LXXVII
OU LE CARDINAL FAIT CE QU'IL PEUT POUR SAUVER
LES PATRIOTES, ET OU LES PATRIOTES FONT CE
QU'ILS PEUVENT POUR SE PERDRE.
Comme nous ne saurions manquer d'apprendre bientôt ce qui se passa entre l'amiral Nelson et le capitaine Scipion Lamarra, suivons le cardinal, qui revient à terre avec l'intention bien positive, ainsi qu'il l'a dit à Nelson, de maintenir le traité envers et contre tous.
En conséquence, aussitôt rentré dans sa maison du pont de la Madeleine, il appela près de lui le ministre Micheroux, le commandant Baillie et le capitaine Achmet. Il leur raconta comment le capitaine Foote avait, sur son chemin, rencontré l'amiral, et comment il avait ramené de Palerme, à bord du Foudroyant, sir William et Emma Lyonna, laquelle avait rapporté, pour toute réponse de la reine, le traité déchiré par elle.

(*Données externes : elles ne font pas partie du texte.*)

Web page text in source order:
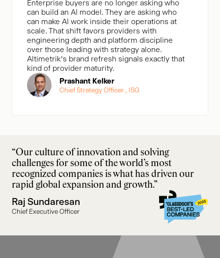
Enterprise buyers are no longer asking who
can build an AI model. They are asking who
can make AI work inside their operations at
scale. That shift favors providers with
engineering depth and platform discipline
over those leading with strategy alone.
Altimetrik’s brand refresh signals exactly that
kind of provider maturity.
Prashant Kelker
Chief Strategy Officer , ISG
“Our culture of innovation and solving
challenges for some of the world’s most
recognized companies is what has driven our
rapid global expansion and growth.”
Raj Sundaresan
Chief Executive Officer
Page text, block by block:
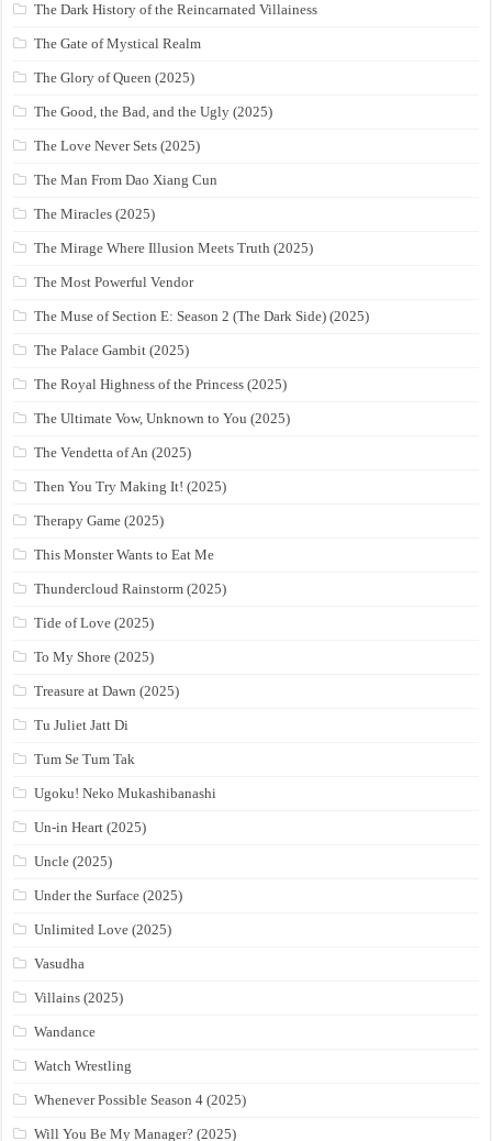
The Dark History of the Reincarnated Villainess
The Gate of Mystical Realm
The Glory of Queen (2025)
The Good, the Bad, and the Ugly (2025)
The Love Never Sets (2025)
The Man From Dao Xiang Cun
The Miracles (2025)
The Mirage Where Illusion Meets Truth (2025)
The Most Powerful Vendor
The Muse of Section E: Season 2 (The Dark Side) (2025)
The Palace Gambit (2025)
The Royal Highness of the Princess (2025)
The Ultimate Vow, Unknown to You (2025)
The Vendetta of An (2025)
Then You Try Making It! (2025)
Therapy Game (2025)
This Monster Wants to Eat Me
Thundercloud Rainstorm (2025)
Tide of Love (2025)
To My Shore (2025)
Treasure at Dawn (2025)
Tu Juliet Jatt Di
Tum Se Tum Tak
Ugoku! Neko Mukashibanashi
Un-in Heart (2025)
Uncle (2025)
Under the Surface (2025)
Unlimited Love (2025)
Vasudha
Villains (2025)
Wandance
Watch Wrestling
Whenever Possible Season 4 (2025)
Will You Be My Manager? (2025)
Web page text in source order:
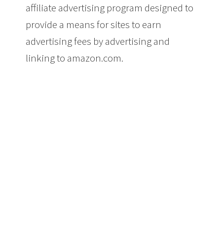
affiliate advertising program designed to
provide a means for sites to earn
advertising fees by advertising and
linking to amazon.com.
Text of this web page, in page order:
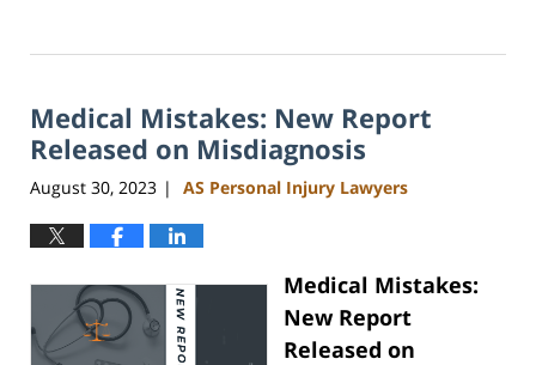
13,
12:38
pm
Medical Mistakes: New Report
Released on Misdiagnosis
August 30, 2023 | AS Personal Injury Lawyers
Medical Mistakes:
New Report
Released on
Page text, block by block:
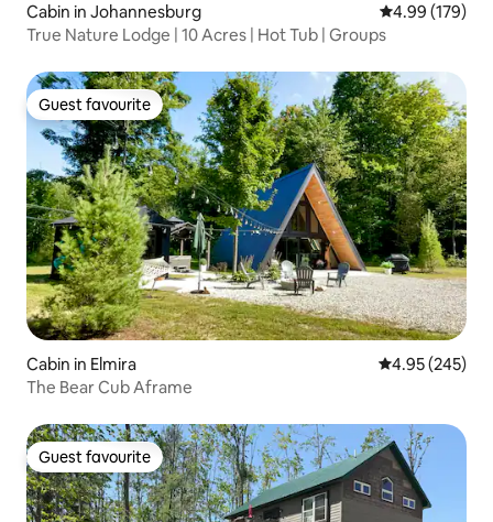
Cabin in Johannesburg 4.99 out of 5
4.99 (179)
True Nature Lodge | 10 Acres | Hot Tub | Groups
Guest favourite
Guest favourite
Cabin in Elmira 4.95 out of 5
4.95 (245)
The Bear Cub Aframe
Guest favourite
Guest favourite
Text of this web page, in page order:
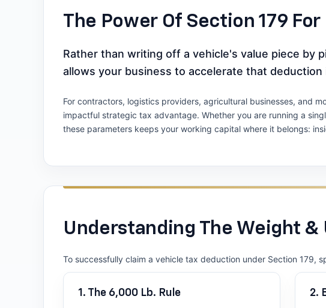
The Power Of Section 179
Rather than writing off a vehicle's value piece by
allows your business to accelerate that deduction
For contractors, logistics providers, agricultural businesses, and
impactful strategic tax advantage. Whether you are running a
these parameters keeps your working capital where it belongs:
Understanding The Weight &
To successfully claim a vehicle tax deduction under Section
1. The 6,000 Lb. Rule 2.
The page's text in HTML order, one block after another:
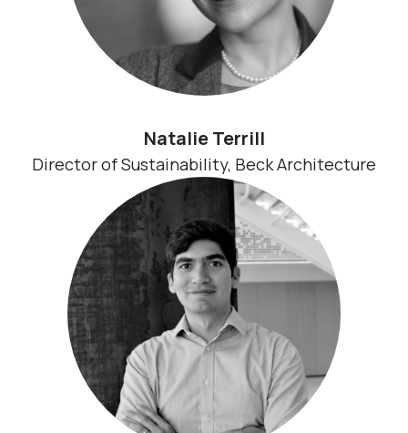
Natalie Terrill
Director of Sustainability, Beck Architecture
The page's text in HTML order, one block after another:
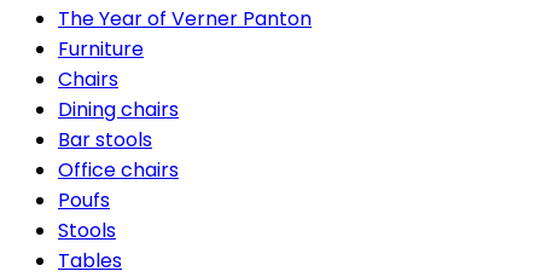
The Year of Verner Panton
Furniture
Chairs
Dining chairs
Bar stools
Office chairs
Poufs
Stools
Tables
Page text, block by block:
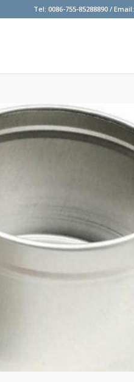
Tel: 0086-755-85288890 / Email:
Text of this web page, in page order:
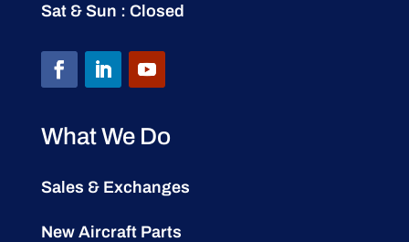
Sat & Sun : Closed
What We Do
Sales & Exchanges
New Aircraft Parts
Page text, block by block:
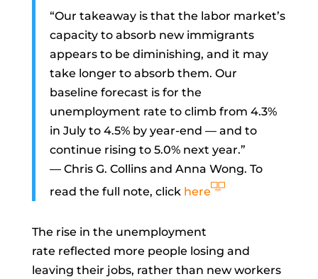
“Our takeaway is that the labor market’s
capacity to absorb new immigrants
appears to be diminishing, and it may
take longer to absorb them. Our
baseline forecast is for the
unemployment rate to climb from 4.3%
in July to 4.5% by year-end — and to
continue rising to 5.0% next year.”
— Chris G. Collins and Anna Wong. To
read the full note, click here
The rise in the unemployment
rate reflected more people losing and
leaving their jobs, rather than new workers
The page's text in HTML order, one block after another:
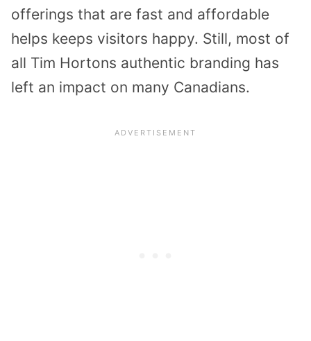
offerings that are fast and affordable
helps keeps visitors happy. Still, most of
all Tim Hortons authentic branding has
left an impact on many Canadians.
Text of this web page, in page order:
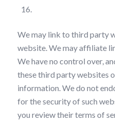
We may link to third party
website. We may affiliate
We have no control over,
these third party websites
information. We do not
for the security of such
you review their terms of
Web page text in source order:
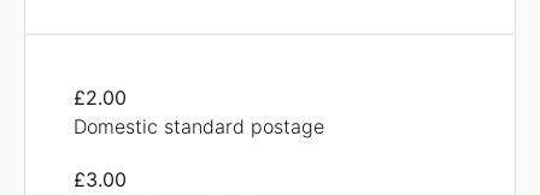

Après quoi, il leur raconta son entrevue avec Nelson, sir William et lady Hamilton, et leur demanda s'ils auraient le honteux courage de consentir à la violation d'un traité dans lequel ils étaient intervenus comme ministres plénipotentiaires de leurs souverains.

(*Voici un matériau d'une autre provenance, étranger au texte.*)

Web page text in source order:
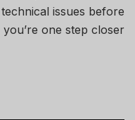
issues before
one step closer
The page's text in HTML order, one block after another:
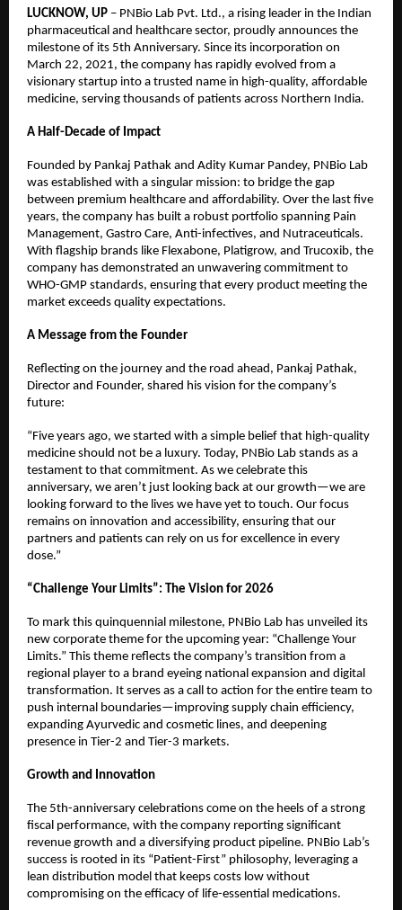
LUCKNOW, UP – PNBio Lab Pvt. Ltd., a rising leader in the Indian
pharmaceutical and healthcare sector, proudly announces the
milestone of its 5th Anniversary. Since its incorporation on
March 22, 2021, the company has rapidly evolved from a
visionary startup into a trusted name in high-quality, affordable
medicine, serving thousands of patients across Northern India.
A Half-Decade of Impact
Founded by Pankaj Pathak and Adity Kumar Pandey, PNBio Lab
was established with a singular mission: to bridge the gap
between premium healthcare and affordability. Over the last five
years, the company has built a robust portfolio spanning Pain
Management, Gastro Care, Anti-infectives, and Nutraceuticals.
With flagship brands like Flexabone, Platigrow, and Trucoxib, the
company has demonstrated an unwavering commitment to
WHO-GMP standards, ensuring that every product meeting the
market exceeds quality expectations.
A Message from the Founder
Reflecting on the journey and the road ahead, Pankaj Pathak,
Director and Founder, shared his vision for the company’s
future:
“Five years ago, we started with a simple belief that high-quality
medicine should not be a luxury. Today, PNBio Lab stands as a
testament to that commitment. As we celebrate this
anniversary, we aren’t just looking back at our growth—we are
looking forward to the lives we have yet to touch. Our focus
remains on innovation and accessibility, ensuring that our
partners and patients can rely on us for excellence in every
dose.”
“Challenge Your Limits”: The Vision for 2026
To mark this quinquennial milestone, PNBio Lab has unveiled its
new corporate theme for the upcoming year: “Challenge Your
Limits.” This theme reflects the company’s transition from a
regional player to a brand eyeing national expansion and digital
transformation. It serves as a call to action for the entire team to
push internal boundaries—improving supply chain efficiency,
expanding Ayurvedic and cosmetic lines, and deepening
presence in Tier-2 and Tier-3 markets.
Growth and Innovation
The 5th-anniversary celebrations come on the heels of a strong
fiscal performance, with the company reporting significant
revenue growth and a diversifying product pipeline. PNBio Lab’s
success is rooted in its “Patient-First” philosophy, leveraging a
lean distribution model that keeps costs low without
compromising on the efficacy of life-essential medications.
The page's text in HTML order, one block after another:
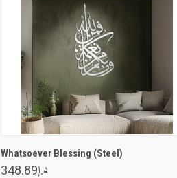
Whatsoever Blessing (Steel)
د.إ348.89

Les trois représentants,--celui du roi de Sicile, Micheroux,--celui de Paul Ier, Baillie,--celui du sultan Selim, Achmet,--montrèrent tous trois, à cette proposition, une indignation égale.
Alors, séance tenante, le cardinal appela son secrétaire Sacchinelli, et, en son nom et en celui des trois signataires de la capitulation, rédigea la protestation suivante.
Est-il besoin de dire que cette pièce--comme toutes les autres qui ont été publiées dans ce livre--fait partie des correspondances secrètes retrouvées par nous dans les tiroirs réservés du roi Ferdinand II?
La voici, sans autre changement que sa traduction en français:
«Le traité de la capitulation des châteaux de Naples est utile, nécessaire et honorable aux armes du roi des Deux-Siciles et de ses puissants alliés, le roi de la Grande-Bretagne, l'empereur de toutes les Russies et le sultan de la Sublime Porte ottomane, attendu que, sans autre effusion de sang, a été terminée par ce traité la guerre civile et meurtrière qui s'était élevée entre les sujets de Sa Majesté, et que ce traité a pour résultat l'expulsion de l'ennemi commun.
»En outre, ce traité ayant été solennellement conclu entre les commandants des châteaux et les représentants desdites puissances, ce serait commettre un abominable attentat contre la foi publique que de le violer ou même de ne pas le suivre exactement. En suppliant lord Nelson de le reconnaître, les représentants desdites puissances déclarent être irrévocablement déterminés à l'exécuter de point en point, et ils font responsable de sa violation devant Dieu et devant les hommes quiconque s'opposera à son exécution.»